Work out how many lines in the data below include "them", then reply with that number only.
<<<<
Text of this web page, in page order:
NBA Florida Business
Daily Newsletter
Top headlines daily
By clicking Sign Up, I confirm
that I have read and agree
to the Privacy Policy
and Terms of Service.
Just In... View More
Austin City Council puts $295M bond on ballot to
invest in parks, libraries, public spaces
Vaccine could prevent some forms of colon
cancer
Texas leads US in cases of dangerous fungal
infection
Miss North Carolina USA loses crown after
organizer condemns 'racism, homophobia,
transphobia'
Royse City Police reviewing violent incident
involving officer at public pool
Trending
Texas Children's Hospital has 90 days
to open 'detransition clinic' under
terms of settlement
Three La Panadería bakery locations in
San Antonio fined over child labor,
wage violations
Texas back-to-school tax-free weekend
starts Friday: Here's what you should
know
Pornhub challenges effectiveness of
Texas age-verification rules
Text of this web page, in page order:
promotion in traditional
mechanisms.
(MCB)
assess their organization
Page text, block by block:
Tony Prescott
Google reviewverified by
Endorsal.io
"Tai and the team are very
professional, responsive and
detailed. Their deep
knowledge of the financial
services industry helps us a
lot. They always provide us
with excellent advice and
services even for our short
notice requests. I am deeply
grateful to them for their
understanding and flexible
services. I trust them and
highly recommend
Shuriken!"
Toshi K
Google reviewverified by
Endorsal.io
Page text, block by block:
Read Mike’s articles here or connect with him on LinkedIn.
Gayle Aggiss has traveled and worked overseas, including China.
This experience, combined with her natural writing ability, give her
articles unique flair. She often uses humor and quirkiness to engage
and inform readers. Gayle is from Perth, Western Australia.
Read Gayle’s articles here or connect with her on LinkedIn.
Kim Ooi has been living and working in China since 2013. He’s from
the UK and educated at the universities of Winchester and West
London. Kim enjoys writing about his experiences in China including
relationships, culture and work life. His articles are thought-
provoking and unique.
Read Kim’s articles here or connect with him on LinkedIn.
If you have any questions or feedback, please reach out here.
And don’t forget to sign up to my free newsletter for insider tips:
>>>>
» ANSWER TO THIS TASK
2